PROBLEM STATEMENT:
Print nothing beyond the line with "Women's Comedy Night and Conference Info": every line from the beginning of the data up to it, that line included, and no pictures.

[MATERIALS PROVIDED Boundary: Start]

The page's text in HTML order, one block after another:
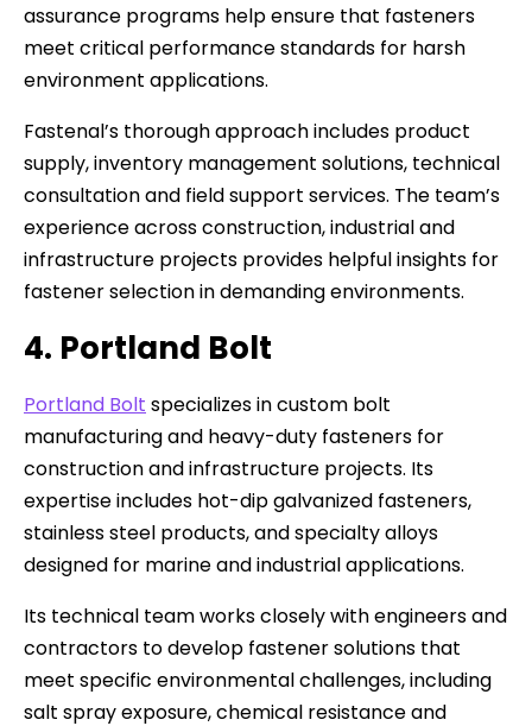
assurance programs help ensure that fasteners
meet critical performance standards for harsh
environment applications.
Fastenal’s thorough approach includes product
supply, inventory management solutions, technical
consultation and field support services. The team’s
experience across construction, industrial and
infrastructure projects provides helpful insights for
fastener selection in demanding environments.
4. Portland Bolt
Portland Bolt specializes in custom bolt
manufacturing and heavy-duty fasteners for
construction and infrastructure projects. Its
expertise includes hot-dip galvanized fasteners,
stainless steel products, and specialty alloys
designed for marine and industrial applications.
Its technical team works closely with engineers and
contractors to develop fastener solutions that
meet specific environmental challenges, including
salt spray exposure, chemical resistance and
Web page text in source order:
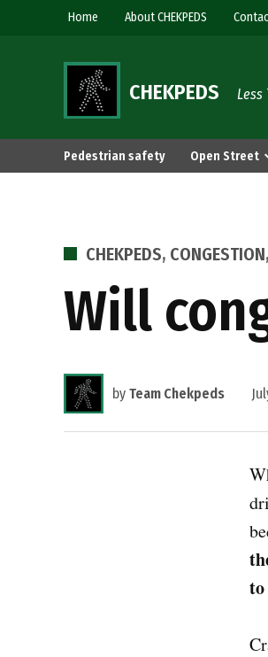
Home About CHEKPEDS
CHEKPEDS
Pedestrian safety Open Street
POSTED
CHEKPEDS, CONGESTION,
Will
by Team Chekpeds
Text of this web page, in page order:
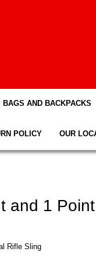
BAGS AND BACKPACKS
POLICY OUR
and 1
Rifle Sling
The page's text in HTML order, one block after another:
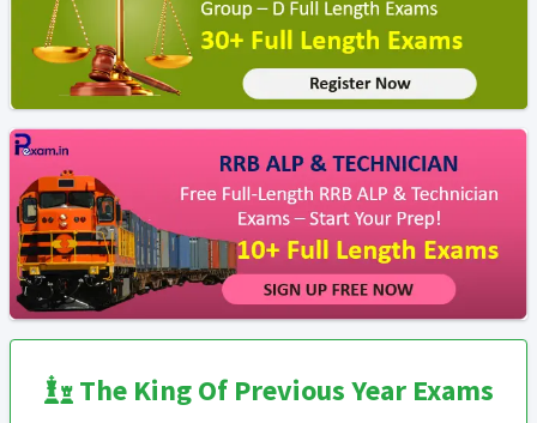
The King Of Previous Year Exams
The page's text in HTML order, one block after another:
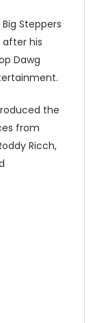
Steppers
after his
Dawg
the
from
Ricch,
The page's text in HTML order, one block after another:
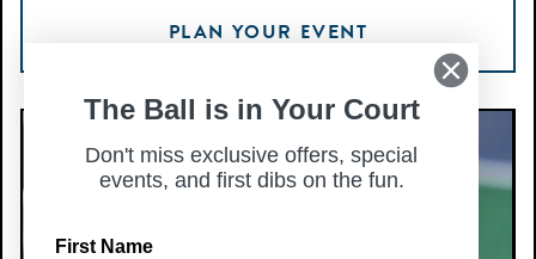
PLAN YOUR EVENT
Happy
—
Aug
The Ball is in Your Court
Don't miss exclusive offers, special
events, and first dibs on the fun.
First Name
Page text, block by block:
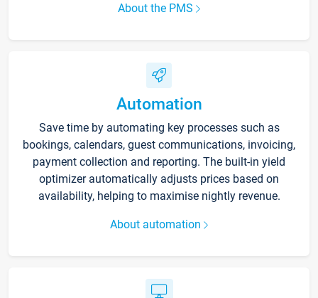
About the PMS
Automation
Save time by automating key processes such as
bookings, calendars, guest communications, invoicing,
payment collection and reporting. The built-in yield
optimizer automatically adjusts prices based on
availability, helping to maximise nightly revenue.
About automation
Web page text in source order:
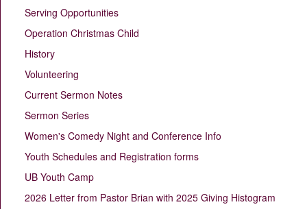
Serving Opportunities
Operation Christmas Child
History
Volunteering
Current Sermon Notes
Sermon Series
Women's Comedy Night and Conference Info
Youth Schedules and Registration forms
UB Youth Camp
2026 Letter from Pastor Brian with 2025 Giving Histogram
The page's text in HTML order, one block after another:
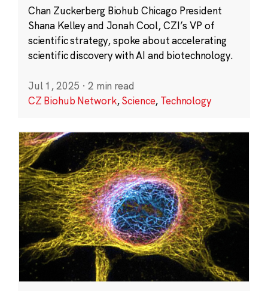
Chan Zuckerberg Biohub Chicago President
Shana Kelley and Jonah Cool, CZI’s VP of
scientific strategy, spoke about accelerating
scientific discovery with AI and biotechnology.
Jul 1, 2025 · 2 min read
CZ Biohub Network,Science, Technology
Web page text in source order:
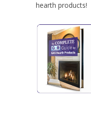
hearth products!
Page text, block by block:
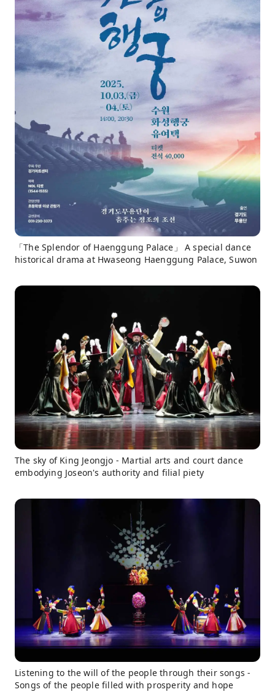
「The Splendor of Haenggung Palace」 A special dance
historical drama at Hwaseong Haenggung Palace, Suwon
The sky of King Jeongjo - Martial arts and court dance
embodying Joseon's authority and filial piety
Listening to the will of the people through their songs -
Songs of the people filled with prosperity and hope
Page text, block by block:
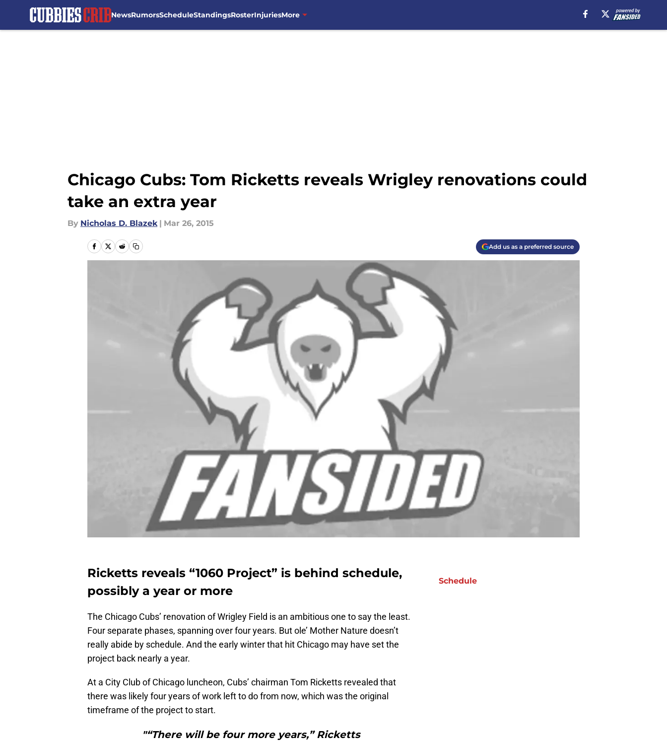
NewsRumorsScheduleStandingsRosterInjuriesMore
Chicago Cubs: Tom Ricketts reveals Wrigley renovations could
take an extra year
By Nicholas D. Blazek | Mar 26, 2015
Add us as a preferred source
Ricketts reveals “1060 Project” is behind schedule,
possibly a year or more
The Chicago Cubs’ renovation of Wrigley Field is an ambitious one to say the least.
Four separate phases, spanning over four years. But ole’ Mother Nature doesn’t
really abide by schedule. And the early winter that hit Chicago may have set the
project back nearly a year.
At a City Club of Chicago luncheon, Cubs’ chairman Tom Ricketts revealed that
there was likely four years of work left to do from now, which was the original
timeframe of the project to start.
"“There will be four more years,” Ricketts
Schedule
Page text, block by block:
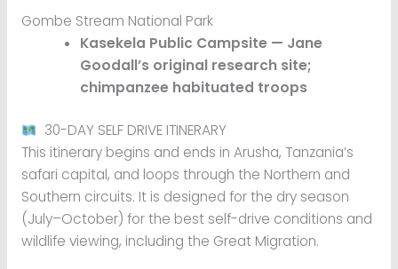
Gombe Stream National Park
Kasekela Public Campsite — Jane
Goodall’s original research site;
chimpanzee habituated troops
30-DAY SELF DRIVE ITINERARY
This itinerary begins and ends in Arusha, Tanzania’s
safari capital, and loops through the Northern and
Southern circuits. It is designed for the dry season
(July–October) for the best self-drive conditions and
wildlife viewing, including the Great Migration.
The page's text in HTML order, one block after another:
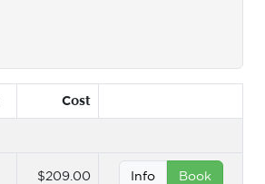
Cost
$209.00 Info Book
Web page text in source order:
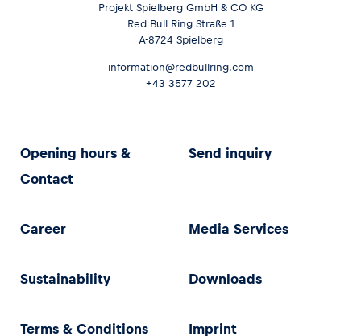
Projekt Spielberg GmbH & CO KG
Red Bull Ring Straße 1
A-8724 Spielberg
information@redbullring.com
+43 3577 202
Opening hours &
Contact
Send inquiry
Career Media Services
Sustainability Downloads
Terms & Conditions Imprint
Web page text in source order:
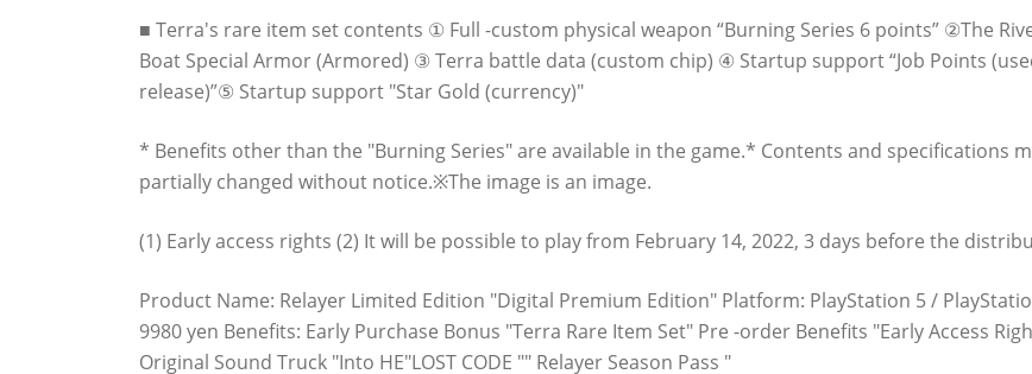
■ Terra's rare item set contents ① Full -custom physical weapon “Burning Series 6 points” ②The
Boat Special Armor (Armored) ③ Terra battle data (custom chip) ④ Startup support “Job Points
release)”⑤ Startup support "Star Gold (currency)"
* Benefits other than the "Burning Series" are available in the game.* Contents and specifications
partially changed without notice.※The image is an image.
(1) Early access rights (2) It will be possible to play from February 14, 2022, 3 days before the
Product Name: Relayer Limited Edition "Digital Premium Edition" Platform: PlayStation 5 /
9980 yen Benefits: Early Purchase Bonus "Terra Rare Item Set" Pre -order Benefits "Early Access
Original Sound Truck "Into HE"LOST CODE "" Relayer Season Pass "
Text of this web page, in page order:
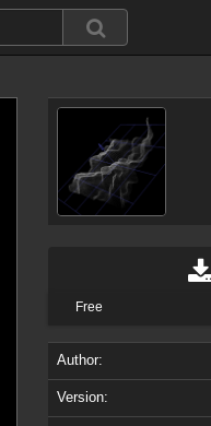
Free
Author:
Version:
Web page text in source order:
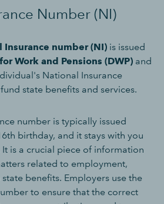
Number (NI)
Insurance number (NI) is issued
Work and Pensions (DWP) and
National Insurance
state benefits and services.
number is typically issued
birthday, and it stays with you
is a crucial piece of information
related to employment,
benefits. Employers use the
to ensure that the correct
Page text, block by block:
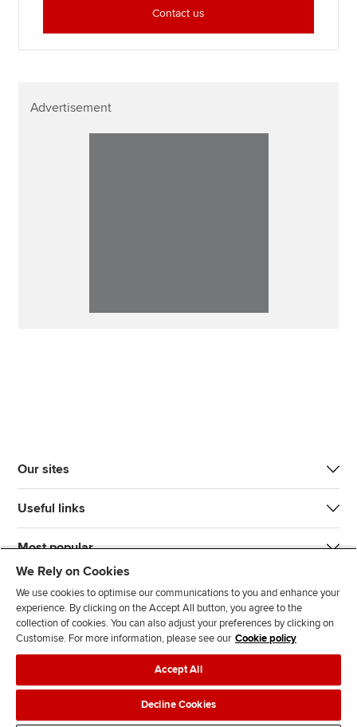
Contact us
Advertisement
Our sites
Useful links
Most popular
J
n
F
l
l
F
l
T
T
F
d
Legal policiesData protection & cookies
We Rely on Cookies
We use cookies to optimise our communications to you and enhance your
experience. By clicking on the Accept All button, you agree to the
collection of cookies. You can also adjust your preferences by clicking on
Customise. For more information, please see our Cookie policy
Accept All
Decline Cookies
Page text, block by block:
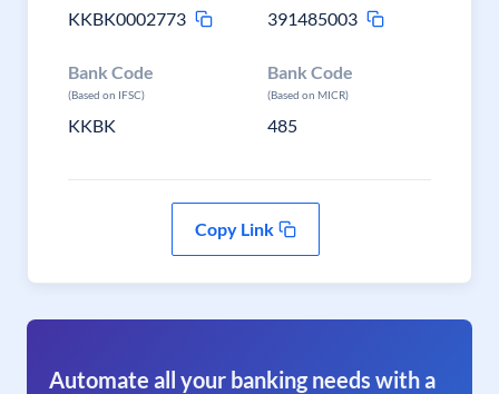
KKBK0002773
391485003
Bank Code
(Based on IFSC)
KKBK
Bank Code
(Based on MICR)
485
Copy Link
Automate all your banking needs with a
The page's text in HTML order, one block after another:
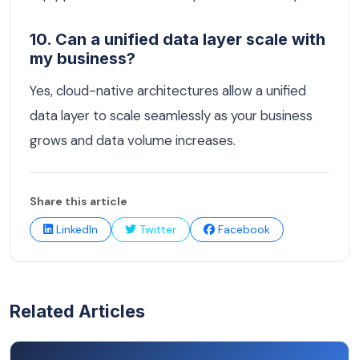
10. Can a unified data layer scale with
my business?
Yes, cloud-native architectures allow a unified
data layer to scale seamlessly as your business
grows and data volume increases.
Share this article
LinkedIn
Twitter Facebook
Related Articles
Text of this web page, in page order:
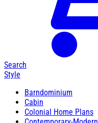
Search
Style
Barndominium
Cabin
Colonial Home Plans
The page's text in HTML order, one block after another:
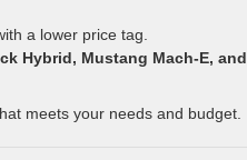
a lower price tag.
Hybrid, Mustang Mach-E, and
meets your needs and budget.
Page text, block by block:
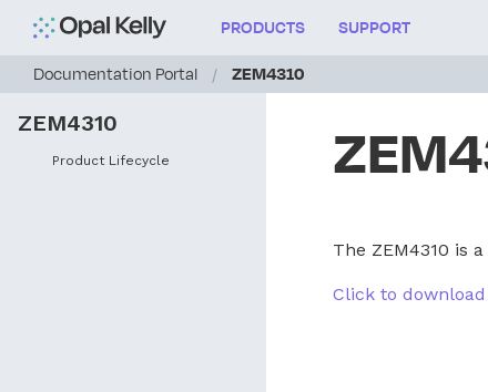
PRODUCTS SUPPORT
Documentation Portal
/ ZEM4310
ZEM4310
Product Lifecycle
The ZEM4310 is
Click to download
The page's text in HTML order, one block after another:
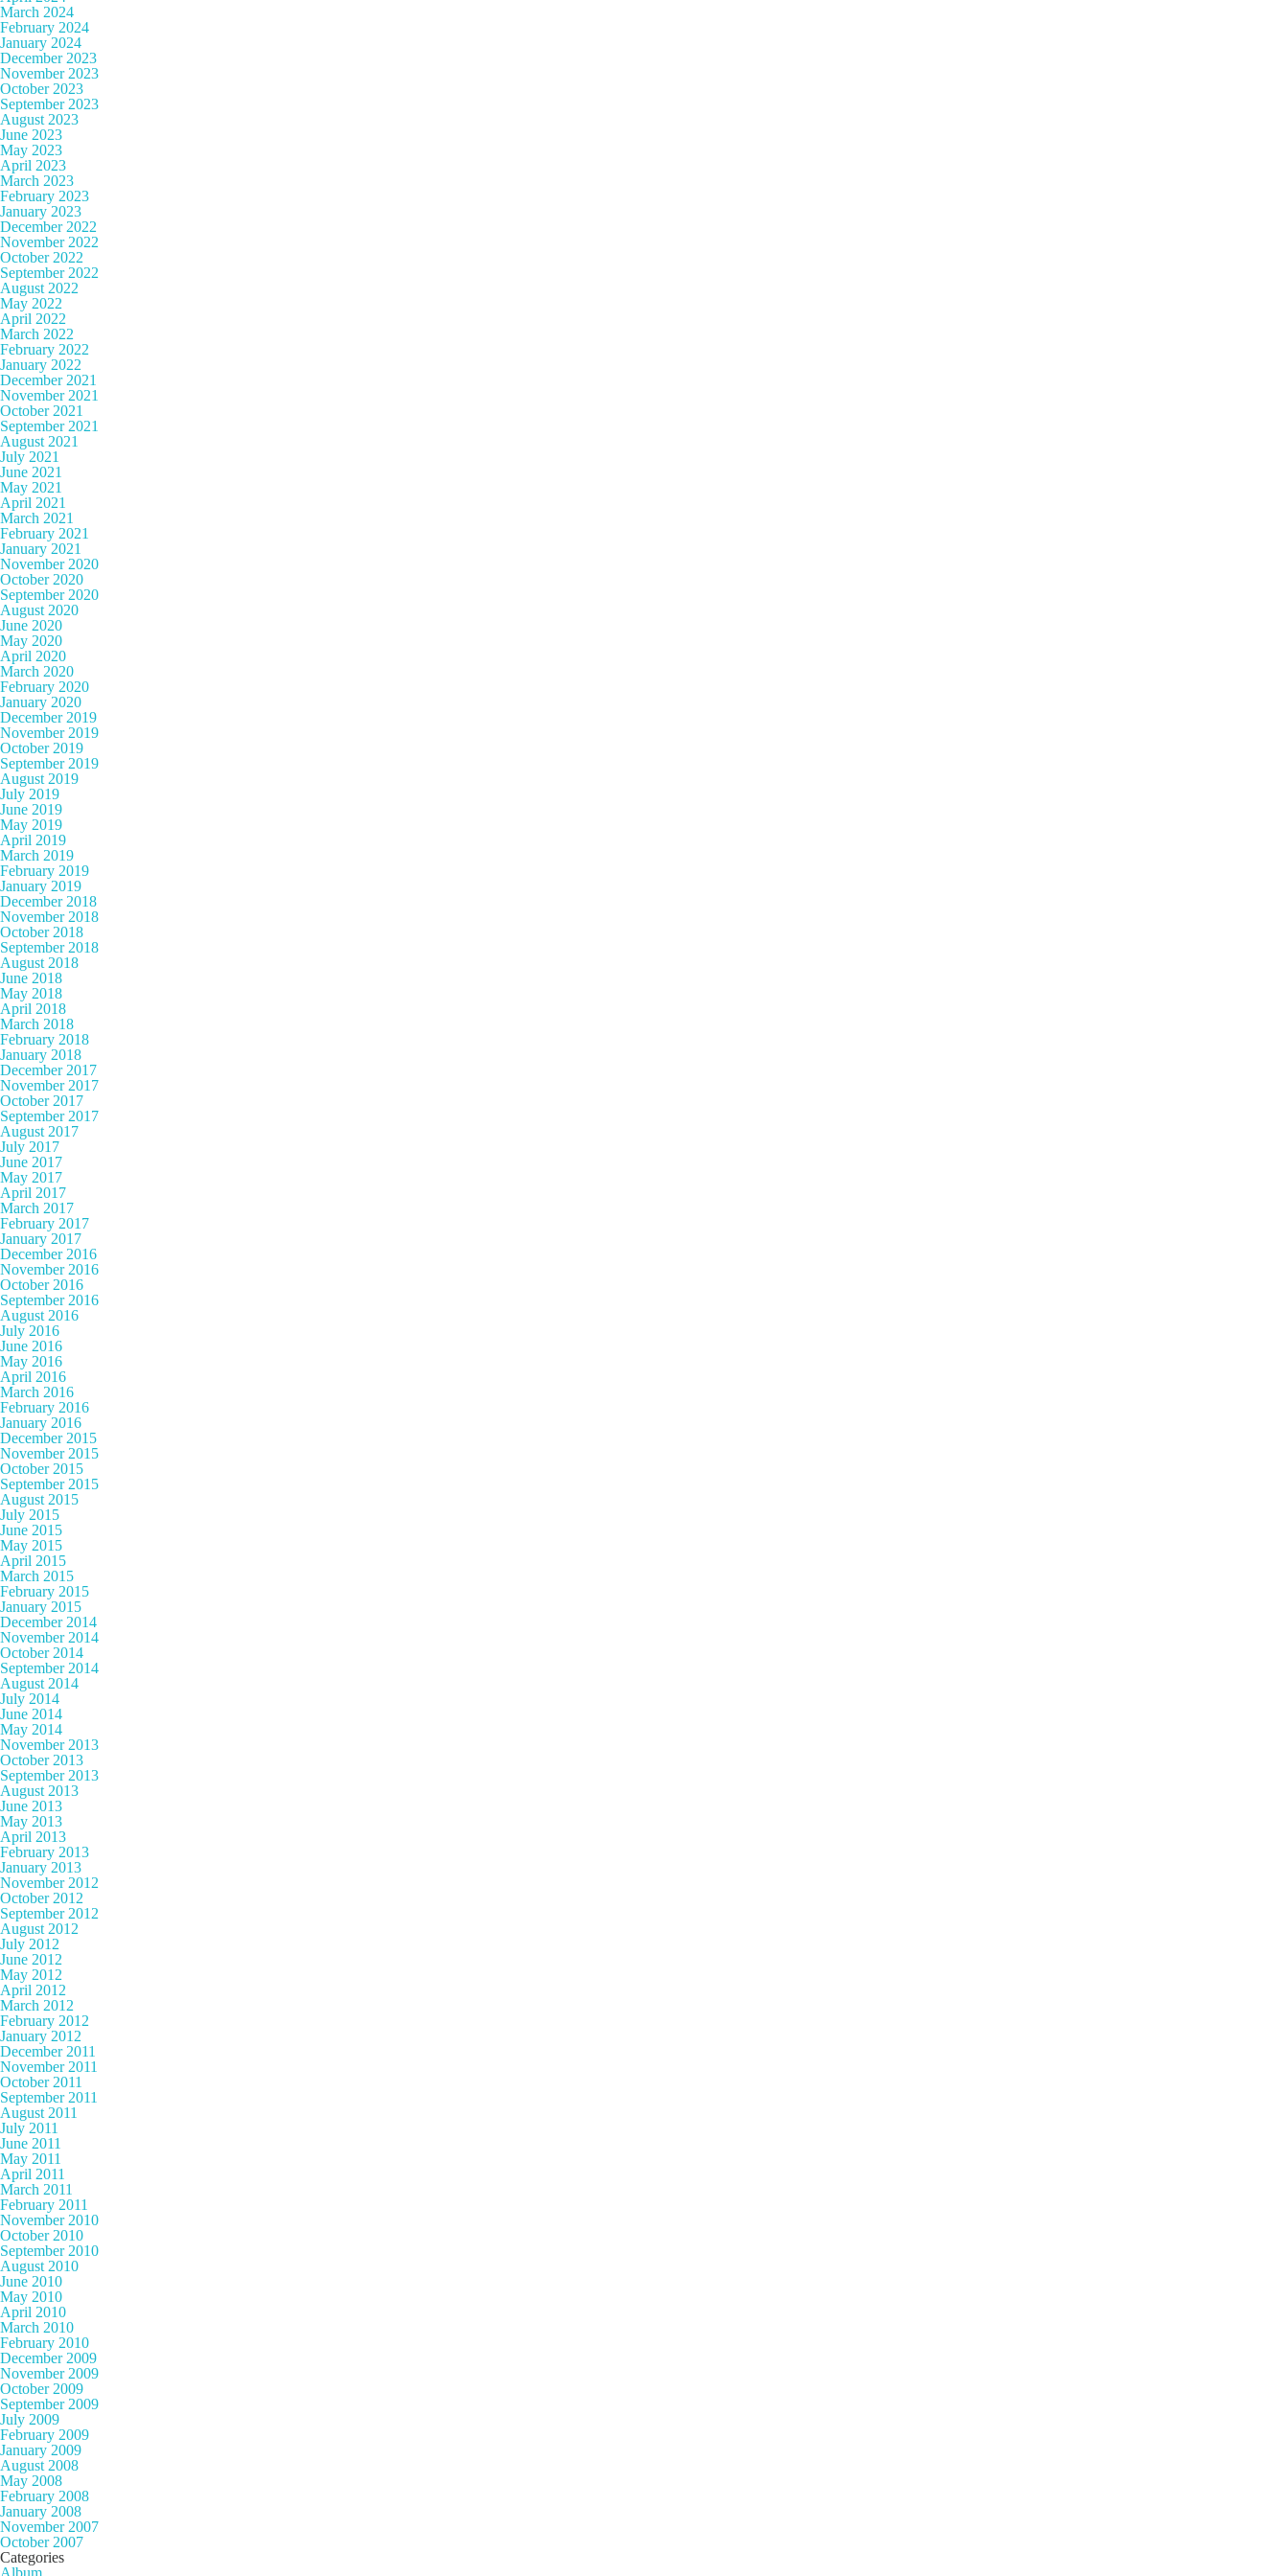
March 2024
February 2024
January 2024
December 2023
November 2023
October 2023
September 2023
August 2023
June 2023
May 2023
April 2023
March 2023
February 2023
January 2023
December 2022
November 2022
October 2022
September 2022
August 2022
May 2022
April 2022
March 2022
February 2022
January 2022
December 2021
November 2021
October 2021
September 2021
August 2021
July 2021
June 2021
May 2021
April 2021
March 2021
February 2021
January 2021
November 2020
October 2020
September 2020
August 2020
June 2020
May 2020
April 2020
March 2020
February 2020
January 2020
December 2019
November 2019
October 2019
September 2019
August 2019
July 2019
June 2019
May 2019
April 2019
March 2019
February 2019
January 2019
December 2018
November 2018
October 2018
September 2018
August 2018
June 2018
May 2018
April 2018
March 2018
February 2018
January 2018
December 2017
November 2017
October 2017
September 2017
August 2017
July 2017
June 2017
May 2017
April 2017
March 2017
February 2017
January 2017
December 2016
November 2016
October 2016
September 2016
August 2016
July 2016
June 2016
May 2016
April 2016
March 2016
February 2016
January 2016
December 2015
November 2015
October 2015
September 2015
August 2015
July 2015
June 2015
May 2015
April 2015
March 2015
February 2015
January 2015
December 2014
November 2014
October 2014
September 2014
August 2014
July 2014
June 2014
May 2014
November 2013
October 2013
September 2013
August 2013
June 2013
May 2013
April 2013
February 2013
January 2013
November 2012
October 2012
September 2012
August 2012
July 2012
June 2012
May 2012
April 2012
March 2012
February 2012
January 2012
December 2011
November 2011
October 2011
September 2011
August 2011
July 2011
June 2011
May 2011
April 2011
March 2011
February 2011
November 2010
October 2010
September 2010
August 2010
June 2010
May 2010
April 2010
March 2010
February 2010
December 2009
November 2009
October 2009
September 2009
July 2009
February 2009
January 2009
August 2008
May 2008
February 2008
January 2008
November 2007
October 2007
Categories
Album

[MATERIALS PROVIDED Boundary: End]

WRITTEN SOLUTION:
The page's text in HTML order, one block after another:
assurance programs help ensure that fasteners
meet critical performance standards for harsh
environment applications.
Fastenal’s thorough approach includes product
supply, inventory management solutions, technical
consultation and field support services. The team’s
experience across construction, industrial and
infrastructure projects provides helpful insights for
fastener selection in demanding environments.
4. Portland Bolt
Portland Bolt specializes in custom bolt
manufacturing and heavy-duty fasteners for
construction and infrastructure projects. Its
expertise includes hot-dip galvanized fasteners,
stainless steel products, and specialty alloys
designed for marine and industrial applications.
Its technical team works closely with engineers and
contractors to develop fastener solutions that
meet specific environmental challenges, including
salt spray exposure, chemical resistance and
Web page text in source order:
Home About CHEKPEDS
CHEKPEDS
Pedestrian safety Open Street
POSTED
CHEKPEDS, CONGESTION,
Will
by Team Chekpeds
Text of this web page, in page order:
BAGS AND BACKPACKS
POLICY OUR
and 1
Rifle Sling
The page's text in HTML order, one block after another:
The King Of Previous Year Exams
The page's text in HTML order, one block after another:
Steppers
after his
Dawg
the
from
Ricch,
The page's text in HTML order, one block after another:
PLAN YOUR EVENT
Happy
—
Aug
The Ball is in Your Court
Don't miss exclusive offers, special
events, and first dibs on the fun.
First Name
Page text, block by block:
About the PMS
Automation
Save time by automating key processes such as
bookings, calendars, guest communications, invoicing,
payment collection and reporting. The built-in yield
optimizer automatically adjusts prices based on
availability, helping to maximise nightly revenue.
About automation
Web page text in source order:
Serving Opportunities
Operation Christmas Child
History
Volunteering
Current Sermon Notes
Sermon Series
Women's Comedy Night and Conference Info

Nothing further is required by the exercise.